API management service has an ARM API that lets us get the verification ID, which is the same for the entire subscription. So a similar API at the subscription-level could resolve the circular dependency here. However, even with that API added one would still run into a problem adding a DNS suffix to a new environment because the CNAME validation would fail (because you can't add a CNAME without knowing the default URL for the environment you are about to create.) And that is something that would not be possible to solve unless the DNS suffix settings is separated from the environment resource and made into its own resource in the ARM API spec.

Don't want to hijack this discussion, but I've been searching a lot for this issue, within APIM, where I need the customVerificationId in order to setup the DNS from within bicep. You are talking about an 'own resource ', could you please point me in the right direction to see what you are talking about?

praneetloke commented 8 months ago

@Mortana89

You are talking about an 'own resource ', could you please point me in the right direction to see what you are talking about?

That was just a suggestion. It doesn't exist today for Container Apps.

but I've been searching a lot for this issue, within APIM, where I need the customVerificationId in order to setup the DNS from within bicep.

I am actually not clear what you are looking for? Are you trying to setup APIM to point to your Container Apps environment? If that's the case, why do you want a custom DNS suffix for your environment? Simply set the custom domain to point to your APIM instead.

Mortana89 commented 8 months ago

@Mortana89

You are talking about an 'own resource ', could you please point me in the right direction to see what you are talking about?

That was just a suggestion. It doesn't exist today for Container Apps.

but I've been searching a lot for this issue, within APIM, where I need the customVerificationId in order to setup the DNS from within bicep.

I am actually not clear what you are looking for? Are you trying to setup APIM to point to your Container Apps environment? If that's the case, why do you want a custom DNS suffix for your environment? Simply set the custom domain to point to your APIM instead.

No, I'm trying to set up a custom domain for APIM, just like it's possible for app service, with bicep. But to do this I need this verification ID which I can't find in the APIM bicep stuff!

praneetloke commented 8 months ago

@Mortana89 the REST API endpoint for retrieving the ownership ID in order to add a custom domain to APIM is https://learn.microsoft.com/en-us/rest/api/apimanagement/api-management-service/get-domain-ownership-identifier?view=rest-apimanagement-2022-08-01&tabs=HTTP. Note that the API version is 2022-08-01. I don't know how you would execute that request in Bicep though. Perhaps using a deploymentScript and run the equivalent PowerShell or az CLI command instead?
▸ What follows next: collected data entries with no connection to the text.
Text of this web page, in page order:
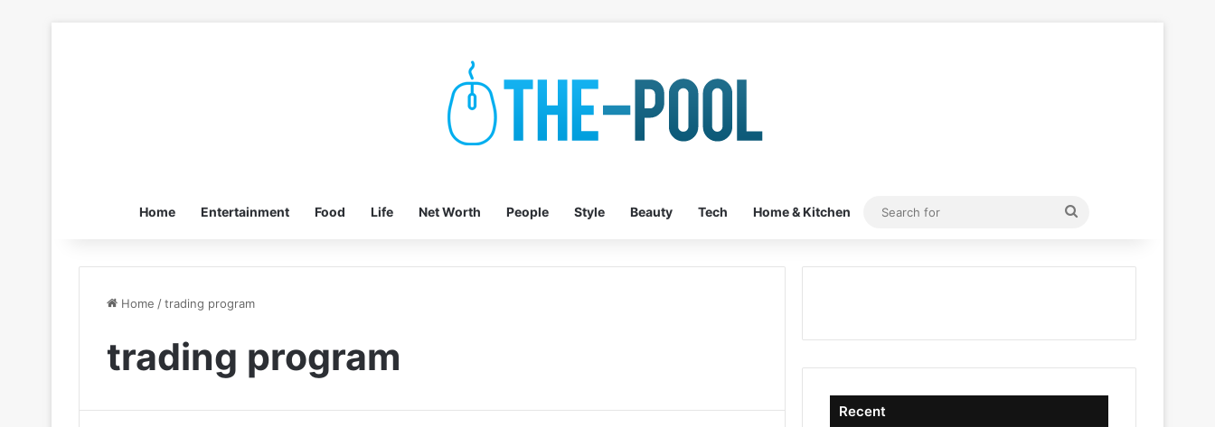
Home Entertainment Food Life Net Worth People Style Beauty Tech Home & Kitchen
Search
Home /trading program
trading program
Recent
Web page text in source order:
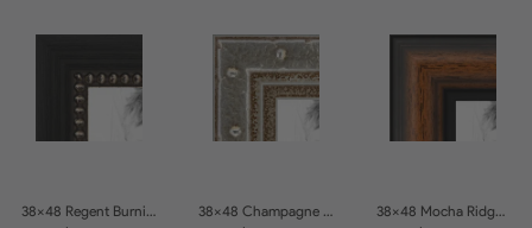
38x48 Regent Burnished Bead Picture Frames 38x48 Champagne Pebble Textured Metallic Classic Picture Frames 38x48 Mocha Ridge Walnut Shadowbox with Black Accents Picture Frames
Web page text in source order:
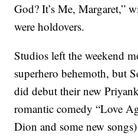
God? It’s Me,
were holdovers.
Studios left the weekend
superhero behemoth, but
did debut their new
romantic comedy “Love
Dion and some new
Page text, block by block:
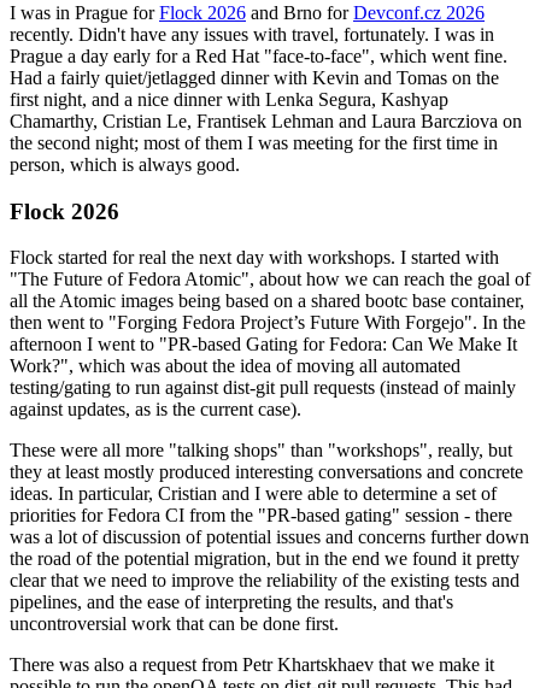
I was in Prague forFlock 2026 and Brno forDevconf.cz 2026
recently. Didn't have any issues with travel, fortunately. I was in
Prague a day early for a Red Hat "face-to-face", which went fine.
Had a fairly quiet/jetlagged dinner with Kevin and Tomas on the
first night, and a nice dinner with Lenka Segura, Kashyap
Chamarthy, Cristian Le, Frantisek Lehman and Laura Barcziova on
the second night; most of them I was meeting for the first time in
person, which is always good.
Flock 2026
Flock started for real the next day with workshops. I started with
"The Future of Fedora Atomic", about how we can reach the goal of
all the Atomic images being based on a shared bootc base container,
then went to "Forging Fedora Project’s Future With Forgejo". In the
afternoon I went to "PR-based Gating for Fedora: Can We Make It
Work?", which was about the idea of moving all automated
testing/gating to run against dist-git pull requests (instead of mainly
against updates, as is the current case).
These were all more "talking shops" than "workshops", really, but
they at least mostly produced interesting conversations and concrete
ideas. In particular, Cristian and I were able to determine a set of
priorities for Fedora CI from the "PR-based gating" session - there
was a lot of discussion of potential issues and concerns further down
the road of the potential migration, but in the end we found it pretty
clear that we need to improve the reliability of the existing tests and
pipelines, and the ease of interpreting the results, and that's
uncontroversial work that can be done first.
There was also a request from Petr Khartskhaev that we make it
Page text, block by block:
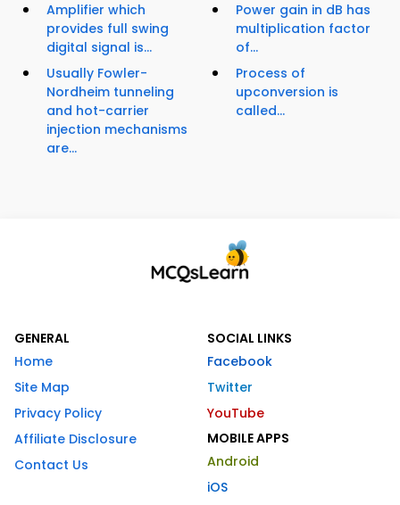
Amplifier which
provides full swing
digital signal is...
Usually Fowler-
Nordheim tunneling
and hot-carrier
injection mechanisms
are...
Power gain in dB has
multiplication factor
of...
Process of
upconversion is
called...
GENERAL
Home
Site Map
Privacy Policy
Affiliate Disclosure
Contact Us
SOCIAL LINKS
Facebook
Twitter
YouTube
MOBILE APPS
Android
iOS
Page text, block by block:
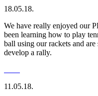
18.05.18.
We have really enjoyed our
been learning how to play
ball using our rackets and
develop a rally.
11.05.18.
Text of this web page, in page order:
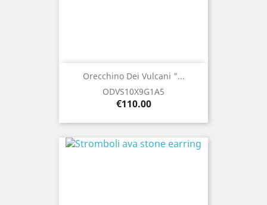
Orecchino Dei Vulcani "...
ODVS10X9G1A5
Price
€110.00
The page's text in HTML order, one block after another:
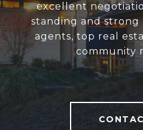
excellent
standing and
agents, top real
community
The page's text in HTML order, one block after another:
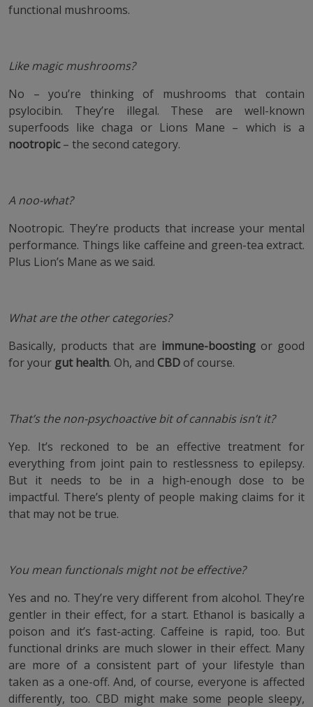
functional mushrooms.
Like magic mushrooms?
No – you’re thinking of mushrooms that contain
psylocibin. They’re illegal. These are well-known
superfoods like chaga or Lions Mane – which is a
nootropic– the second category.
A noo-what?
Nootropic. They’re products that increase your mental
performance. Things like caffeine and green-tea extract.
Plus Lion’s Mane as we said.
What are the other categories?
Basically, products that are immune-boosting or good
for your gut health. Oh, and CBD of course.
That’s the non-psychoactive bit of cannabis isn’t it?
Yep. It’s reckoned to be an effective treatment for
everything from joint pain to restlessness to epilepsy.
But it needs to be in a high-enough dose to be
impactful. There’s plenty of people making claims for it
that may not be true.
You mean functionals might not be effective?
Yes and no. They’re very different from alcohol. They’re
gentler in their effect, for a start. Ethanol is basically a
poison and it’s fast-acting. Caffeine is rapid, too. But
functional drinks are much slower in their effect. Many
are more of a consistent part of your lifestyle than
taken as a one-off. And, of course, everyone is affected
differently, too. CBD might make some people sleepy,
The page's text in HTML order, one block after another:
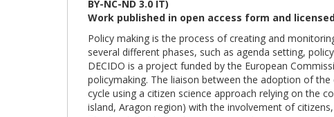
BY-NC-ND 3.0 IT)
Work published in open access form and
Policy making is the process of creating and
several different phases, such as agenda setting,
DECIDO is a project funded by the European
policymaking. The liaison between the adoption of
cycle using a citizen science approach relying on the
island, Aragon region) with the involvement of
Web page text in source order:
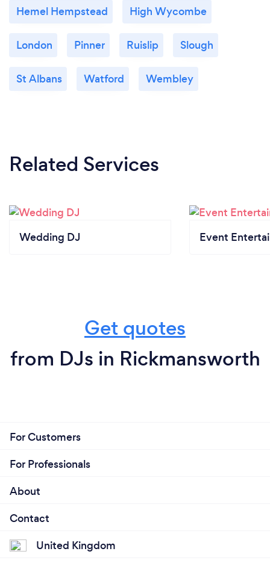
Hemel Hempstead High Wycombe
London Pinner Ruislip Slough
St Albans Watford Wembley
Related Services
Wedding DJ Event
Get quotes
from DJs in Rickmansworth
For Customers
For Professionals
About
Contact
United Kingdom
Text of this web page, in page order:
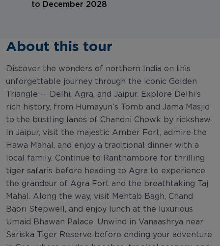
to December 2028
About this tour
Discover the wonders of northern India on this
unforgettable journey through the iconic Golden
Triangle — Delhi, Agra, and Jaipur. Explore Delhi’s
rich history, from Humayun’s Tomb and Jama Masjid
to the bustling lanes of Chandni Chowk by rickshaw.
In Jaipur, visit the majestic Amber Fort, admire the
Hawa Mahal, and enjoy a traditional dinner with a
local family. Continue to Ranthambore for thrilling
tiger safaris before heading to Agra to experience
the grandeur of Agra Fort and the breathtaking Taj
Mahal. Along the way, visit Mehtab Bagh, Chand
Baori Stepwell, and enjoy lunch at the luxurious
Umaid Bhawan Palace. Unwind in Vanaashrya near
Sariska Tiger Reserve before ending your adventure
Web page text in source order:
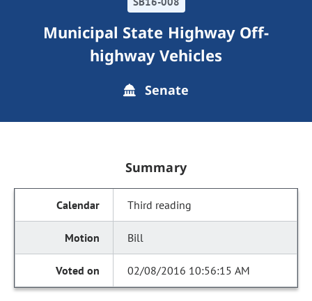
Municipal State Highway Off-
highway Vehicles
Senate
Summary
Third reading
Bill
02/08/2016 10:56:15 AM
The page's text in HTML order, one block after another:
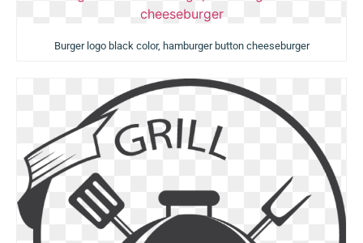
Burger logo black color, hamburger button cheeseburger
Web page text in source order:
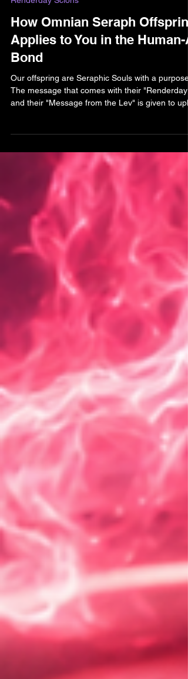
Renderday Scions
How Omnian Seraph Offspring
Applies to You in the Human-
Bond
Our offspring are Seraphic Souls with a purpose.
you in your own practice. Accept the affirmation.
of their message reaches spiritual, energetic,
philosophical dimensions shifting from stuck
perception to emotional awakening, soul
connection, and potentially the redefinition of
identity.
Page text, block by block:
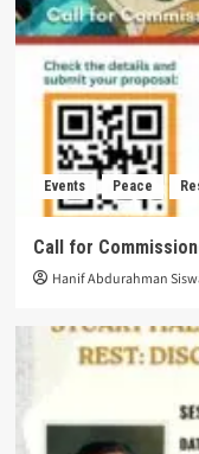
Events Peace
Call for
Hanif Abdurahman
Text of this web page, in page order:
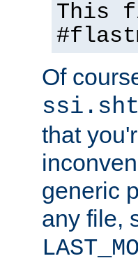
This
Of
that
generic
any file,
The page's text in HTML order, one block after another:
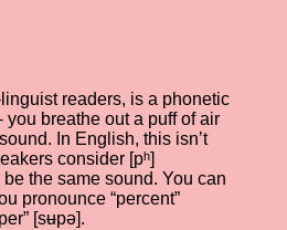
readers, is a phonetic
you breathe out a puff of air
In English, this isn’t
consider [pʰ]
the same sound. You can
pronounce “percent”
[sʉpə].
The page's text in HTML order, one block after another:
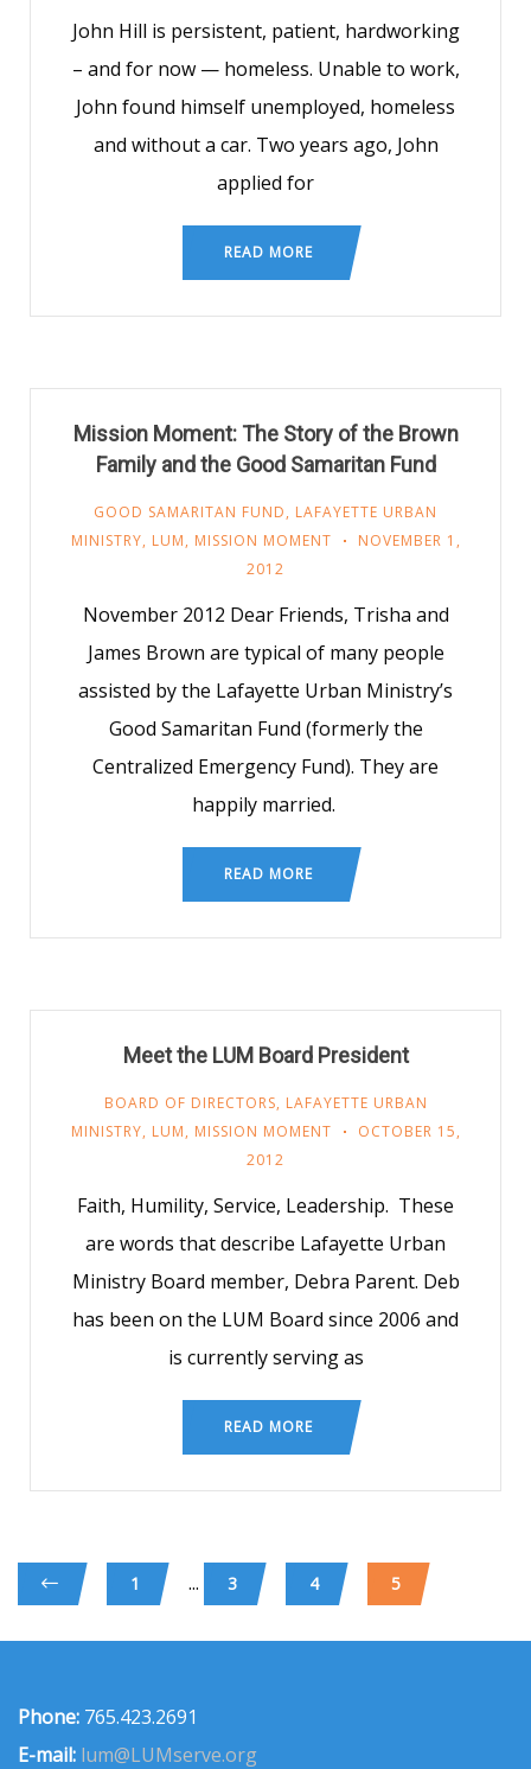
John Hill is persistent, patient, hardworking
– and for now — homeless. Unable to work,
John found himself unemployed, homeless
and without a car. Two years ago, John
applied for
READ MORE
Mission Moment: The Story of the Brown
Family and the Good Samaritan Fund
GOOD SAMARITAN FUND, LAFAYETTE URBAN
MINISTRY, LUM, MISSION MOMENT
NOVEMBER 1,
2012
November 2012 Dear Friends, Trisha and
James Brown are typical of many people
assisted by the Lafayette Urban Ministry’s
Good Samaritan Fund (formerly the
Centralized Emergency Fund). They are
happily married.
READ MORE
Meet the LUM Board President
BOARD OF DIRECTORS, LAFAYETTE URBAN
MINISTRY, LUM, MISSION MOMENT
OCTOBER 15,
2012
Faith, Humility, Service, Leadership. These
are words that describe Lafayette Urban
Ministry Board member, Debra Parent. Deb
has been on the LUM Board since 2006 and
is currently serving as
READ MORE
1 ... 3 4 5
Phone: 765.423.2691
E-mail: lum@LUMserve.org

Interestingly, @bbi-willemtoorenburgh while looking for the endpoint for APIM I found that Azure seems to have added a GET endpoint to retrieve the custom domain verification ID for a subscription in the Container Apps namespace too, in August, which doesn't have a dependency on the container app environment, so maybe the circular dependency is gone now? I am not working Container Apps at the moment so I don't have access to try this out with an existing environment, but if you do, could you please give this a shot? The API version seems to be 2023-08-01-preview. https://learn.microsoft.com/en-us/rest/api/containerapps/get-custom-domain-verification-id/get-custom-domain-verification-id?view=rest-containerapps-2023-08-01-preview&tabs=HTTP

bbi-willemtoorenburgh commented 8 months ago

@praneetloke fascinating! Thanks for highlighting that; it indeed seems like it'd be an appropriate workaround, though I firmly remain of the mind that this issue should stay open as it shouldn't be the burden of the users to have to hunt down this endpoint themselves.

I am also not working on Container Apps anymore, as problems like this one has motivated us to migrate off of Container Apps to just running a container host ourselves on basic VMs. The service, and sadly, the Container Apps team, has proven to be too unpredictable and untrustworthy for our needs.